We were being asked at the municipal level to return a licence for a particular type of vehicle to this young man. It was an astounding experience to find out that this was the person involved in that death. When we read the pre-sentencing report, all three of us on the committee understood that there was clearly a victim who could never be brought back and that was a tragedy, but the remorse shown by the young man who was involved in an altercation that led to a terrible incident, was very clear. What was also clear was that the young man had a family. He had a wife and two children. They had to move out of Mississauga to another city in Ontario to continue with their lives, and the young man simply wanted to get on with his.
He was a young offender when the incident occurred. He came back and was going out to work. The committee recognized that the anger in the community would be negative enough that it would be unproductive, that it would be a bad move to simply reinstate the licence in our city, and so we made other arrangements for that individual to get a job in another city in the province.
Should we have shown that kind of compassion? Some would argue, perhaps the family members of the victim—the young man who was kicked in the head and died—with some understanding, frankly, from me and others, that we should not have shown that compassion. However when we are faced with the actual information and know the entire story, it puts a different spin on it and gives us a different perspective.
I am proud to say that I think we did the right thing. We showed the compassion and helped the young man get on with his life.
One of the things we want to stress again is that we are interested in preventing crime and working with young people. Will we be able to prevent crimes by incarcerating young people? There are instances when incarceration may be the only thing we can do, but that should not be the first decision made when dealing with a young person in trouble with the law.

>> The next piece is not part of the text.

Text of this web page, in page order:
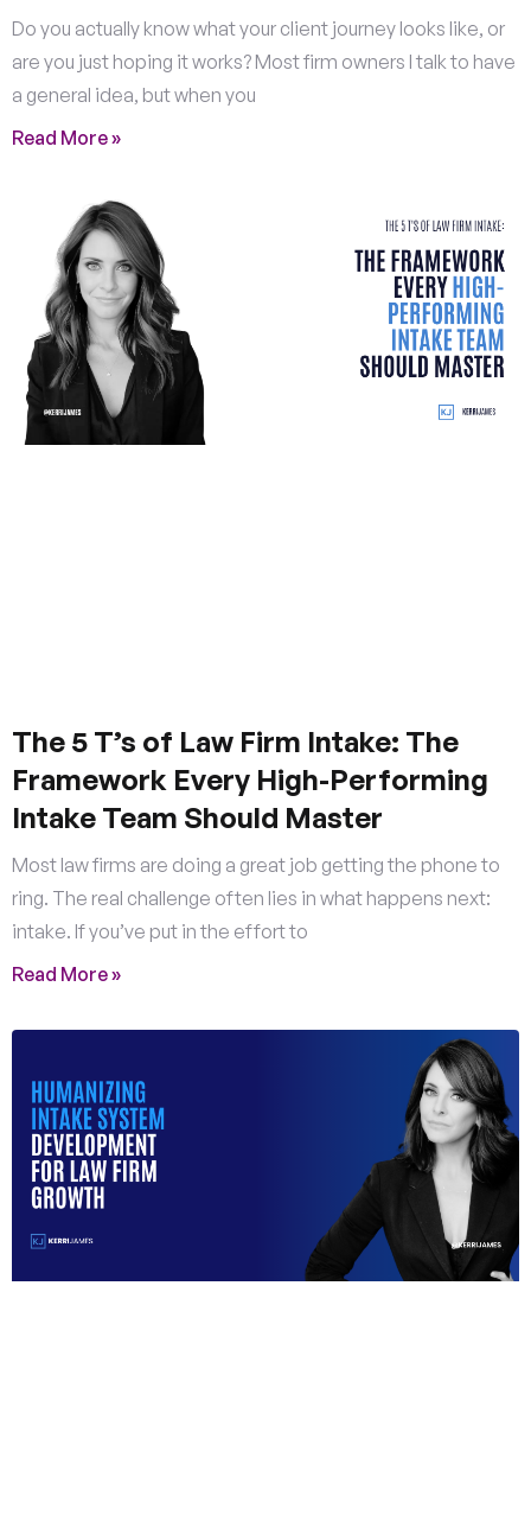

I believe the bill offers a balance. The balance is to work toward preventing crime and to rehabilitate and reintegrate offenders into the community, with a requirement, upon reintegration, that there be some community support.
Let us imagine young people who have been sentenced to prison for about two or three years. When they get out they are probably still only 16, 17 or 18 years old. Do we just turn them out into the community and leave them entirely on their own? The bill allows for and insists upon community support. It makes absolute sense.
There are many tremendous groups: church groups; NGOs; groups that work with new immigrants and that can work with youth; and the John Howard Society. Many different organizations are dedicated to helping young people get on with their lives. This is the positive aspect of the bill.
It is interesting to hear members opposite say that we are going too fast in invoking closure. I heard a speaker just a few moments ago say that the government has been debating this issue for eight years and that he has been following it and has been involved in it.
We know that for three years both the House of Commons and Senate committees have held hearings. Every time the bill has comes forward so far it seems to have fallen off the table for one reason or another. This time it will not. This time the amendment will carry, not because Liberals are being whipped but because Liberals believe this is just, this is fair and this is legislation that is overdue and about time.